Dam in Kanagawa Prefecture, Japan

The Miyagase Dam (宮ヶ瀬ダム, Miyagase damu) is a dam on the Nakatsu River, a main tributary of the Sagami River in Aikō District, Kanagawa Prefecture, Japan. It straddles the border between the village of Kiyokawa, town of Aikawa and the former town of Tsukui (now part of the city of Sagamihara).

==History==
The potential of the Sagami River for hydroelectric power development began to be developed in the 1930s, with the growth of industry and electrical consumption in the Yokohama-Kanagawa industrial belt. Work on the Sagami Dam, the first dam on the main stream of the Sagami River began in 1938; however, lack of funding and the advent of World War II delayed completion until after the end of the war. Work on the Shiroyama Dam was completed in 1965. The growth in population of nearby Atsugi and increased need for industrial and drinking water spurred plans for additional dams on the Sagami River's tributaries. Plans for the Miyagase Dam were finalized in 1969 with work commencing in 1971. Due to the huge size of the dam, and the need relocate some 300 households from the area flooded by the dam, construction was not completed until the year 2000.

==Design==
The Miyagase Dam is a hollow-core concrete gravity dam. It was designed and built by a consortium of the Kajima Construction, Obayashi Corp. and the Toda Corporation. The dam was designed as a multi-purpose dam. In addition to providing flood control, it provides 90% of the tap water to two-thirds of the population of Kanagawa Prefecture, including the cities of Kawasaki, Yokohama and Yokosuka. It also provides water to the associated Aikawa Hydroelectric Power Plant, which has a rated capacity of 24,000 KW of power.

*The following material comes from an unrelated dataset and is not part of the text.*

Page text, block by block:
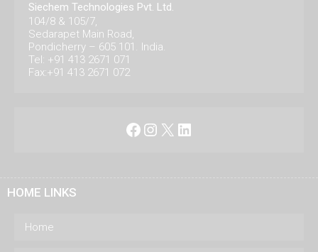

The 156 m tall dam is the second tallest in the Kantō region. Miyagase Dam is the highest and the largest roller-compacted concrete dam in Japan.

The reservoir created by the dam, Lake Miyagase (宮ヶ瀬湖, Miyagase-ko) is a popular recreation spot in Kanagawa Prefecture.

==Surroundings==
Public access to the dam and its lake is provided by National Route 412.